New date for our Big Vision conference is Saturday 30th November 2019. Apologies for any confusion. All info on our landing page in the bio, and tickets also available through the Eventbrite link.

Conference page;

Overcoming unforgiving perfectionism

In the age of social media, there is a natural inclination towards comparison. That is, comparison to ‘perfectionism’. It takes much self awareness to stop inner negative rhetoric- why am I not good enough?
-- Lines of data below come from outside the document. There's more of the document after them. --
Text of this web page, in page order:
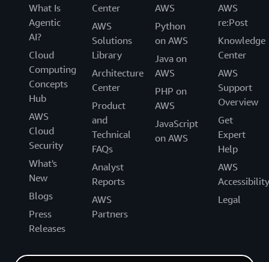
What Is
Agentic
AI?
Cloud
Computing
Concepts
Hub
AWS
Cloud
Security
What's
New
Blogs
Press
Releases
Center
AWS
Solutions
Library
Architecture
Center
Product
and
Technical
FAQs
Analyst
Reports
AWS
Partners
AWS
Python
on AWS
Java on
AWS
PHP on
AWS
JavaScript
on AWS
AWS
re:Post
Knowledge
Center
AWS
Support
Overview
Get
Expert
Help
AWS
Accessibility
Legal
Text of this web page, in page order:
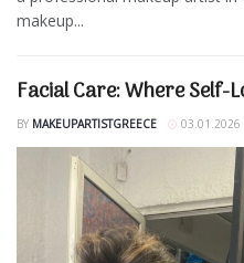
makeup...
Facial Care: Where Self-
BY MAKEUPARTISTGREECE 03.01.2026

So quotes like this from the amazing author Elizabeth Gilbert are so epic and an essential reminder. I would love to see more honest and transparent conversations around our failures. It leads us onto our biggest growths. I want to learn more about failing well. With learning about that journey to that awesome composite or beautiful smile design, we have front row tickets to the stage of real life. Its transformative. Its inspiring. Its real. Who else is with me?


What does sisterhood mean in the world of work? Why do we value it? How do we foster it? How do we lift each other up?

All questions that I’ve been pondering lately.

In dentistry we are surrounded by egos and competitiveness. Cliques and the ‘A team’.

And the alternative? Sharing advice with the motto that if I lift you up, you lift me up. Serving one other instead of looking for how it benefits you. A whole hearted support of our fellow peers by supporting their ventures big or small.

Sisterhood to me embraces all the elements we need to succeed. Showing love, humility, sharing knowledge and passion is the most magical gift we can share with our peers. And the more we foster it at work or at courses, study groups or conventions, the more we move away from toxic competitiveness.

I am beyond excited and humbled to have the opportunity to invite these beautiful, inspiring women onto the stage. Its going to be epic. Different. A whole lotta of big magic. Do hope you can join us.

Mindful living

I am very grateful to include the inspiring Dr Surinder Arora to our line up this year at the Big Vision confernece. I love her mission to empower the world to make sustainable choices for optimum health. Very much looking forward to hearing her speak on mindful living.

A bit of information on Surinder; she qualified with a Bachelor of Dental Surgery degree in the UK and is a Certified Health Coach. After holding various oral surgery and restorative hospital jobs in London hospitals, she worked in both NHS and private practices in the UK. She is currently based in Singapore and works full time in private dental practice. She places an importance on prevention rather than cure and takes a holistic approach to health care. Volunteering her time to dental outreach projects and to the Ethics and Oral Health Awareness committees of the Singapore Dental Association have been some of her invaluable experiences. Surinder is also studying a Masters degree in Public Health and teaches Kundalini Yoga. She is the founder of the mindfulness and health food website and enjoys sharing and public speaking via community and corporate events. She is often invited to write articles for various publications on health and wellness.